Ring-opening metathesis polymerization on well defined silica nanoparticles leading to hybrid core–shell particles
Abstract
The grafting and catalytic activity of a metathesis catalyst on well defined silica nanoparticles is described. The aim of this was to test the catalysis properties of a ligand-linked catalyst in ring-opening metathesis polymerization and also the possibility to obtain controlled hybrid materials. This was carried out by reaction of a synthesized hydroxy functionalized phosphine Cy2P(CH2)10OH with Cl2Ru(PPh3)2(CH–Ph), leading to a metathesis catalyst bearing a hydroxy group at the end of a ligand. This group was reacted with well defined silica nanoparticles with a diameter of 200 nm, that had acyl chloride functions at their surface.
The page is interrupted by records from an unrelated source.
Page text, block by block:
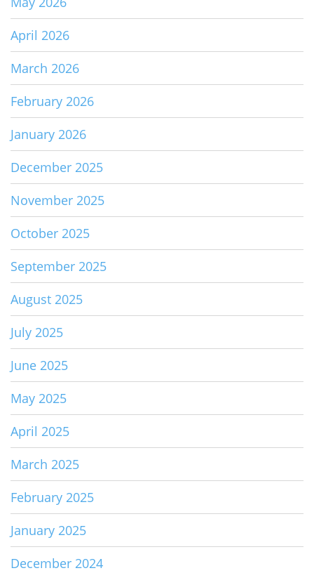
April 2026
March 2026
February 2026
January 2026
December 2025
November 2025
October 2025
September 2025
August 2025
July 2025
June 2025
May 2025
April 2025
March 2025
February 2025
January 2025
December 2024

The grafting density was calculated from thermogravimetry experiments and found to be around 7 µmol m−2. The activity of the catalyst was tested for the ring-opening polymerization of norbornene. This showed that a fraction as high as 30% of the catalyst could initiate the polymerization and that the polymerization proceeded until completion. TEM characterization revealed that in diluted solutions, core–shell morphologies could be obtained. The efficiency of the polymerization may therefore lead to control of the thickness of the polymer coating.